(What the task requires): Reproduce every record below exactly as written, leaving out any pictures.

================

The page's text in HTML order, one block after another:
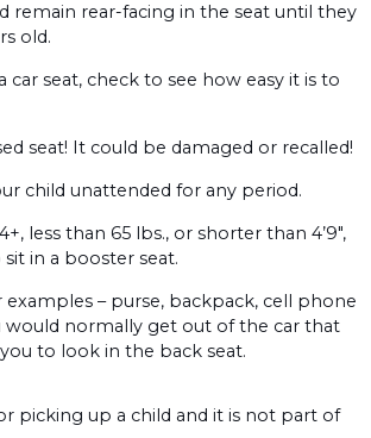
remain rear-facing in the seat until they
old.
car seat, check to see how easy it is to
seat! It could be damaged or recalled!
child unattended for any period.
less than 65 lbs., or shorter than 4’9″,
in a booster seat.
examples – purse, backpack, cell phone
would normally get out of the car that
to look in the back seat.
picking up a child and it is not part of
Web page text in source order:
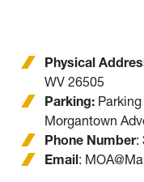
Physical
WV 26505
Parking:
Morgantown
Phone Number:
Email:
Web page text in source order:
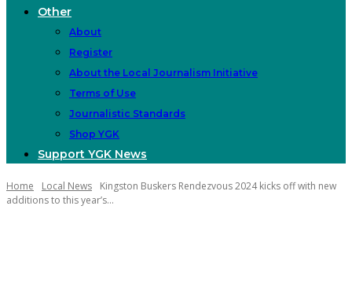
Other
About
Register
About the Local Journalism Initiative
Terms of Use
Journalistic Standards
Shop YGK
Support YGK News
Home Local News
Kingston Buskers Rendezvous 2024 kicks off with new
additions to this year’s...
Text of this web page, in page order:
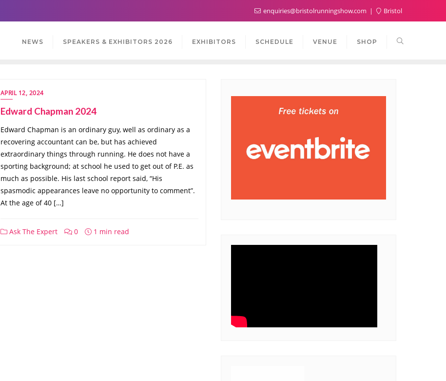
enquiries@bristolrunningshow.com Bristol
NEWS SPEAKERS & EXHIBITORS 2026 EXHIBITORS SCHEDULE VENUE SHOP
APRIL 12, 2024
Edward Chapman 2024
Edward Chapman is an ordinary guy, well as ordinary as a
recovering accountant can be, but has achieved
extraordinary things through running. He does not have a
sporting background; at school he used to get out of P.E. as
much as possible. His last school report said, “His
spasmodic appearances leave no opportunity to comment”.
At the age of 40 […]
Ask The Expert 0 1 min read
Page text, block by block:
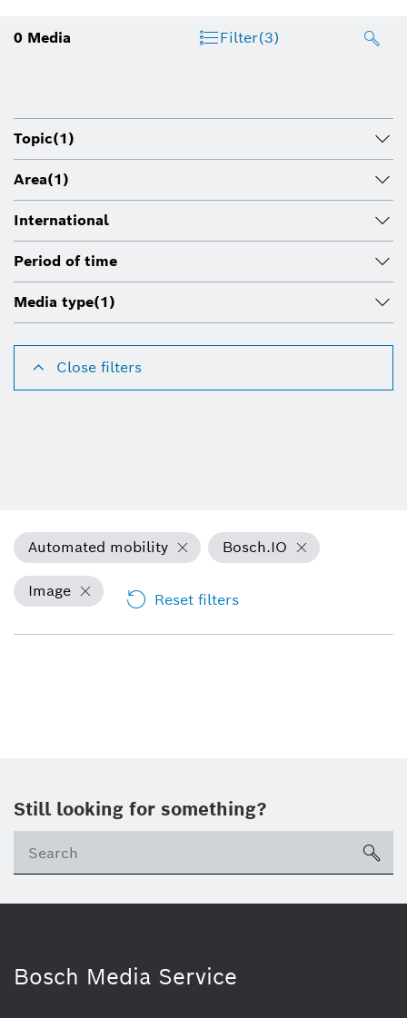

================

(Response):
The page's text in HTML order, one block after another:
remain rear-facing in the seat until they
old.
car seat, check to see how easy it is to
seat! It could be damaged or recalled!
child unattended for any period.
less than 65 lbs., or shorter than 4’9″,
in a booster seat.
examples – purse, backpack, cell phone
would normally get out of the car that
to look in the back seat.
picking up a child and it is not part of
Web page text in source order:
Physical
WV 26505
Parking:
Morgantown
Phone Number:
Email:
Web page text in source order:
Other
About
Register
About the Local Journalism Initiative
Terms of Use
Journalistic Standards
Shop YGK
Support YGK News
Home Local News
Kingston Buskers Rendezvous 2024 kicks off with new
additions to this year’s...
Text of this web page, in page order:
enquiries@bristolrunningshow.com Bristol
NEWS SPEAKERS & EXHIBITORS 2026 EXHIBITORS SCHEDULE VENUE SHOP
APRIL 12, 2024
Edward Chapman 2024
Edward Chapman is an ordinary guy, well as ordinary as a
recovering accountant can be, but has achieved
extraordinary things through running. He does not have a
sporting background; at school he used to get out of P.E. as
much as possible. His last school report said, “His
spasmodic appearances leave no opportunity to comment”.
At the age of 40 […]
Ask The Expert 0 1 min read
Page text, block by block:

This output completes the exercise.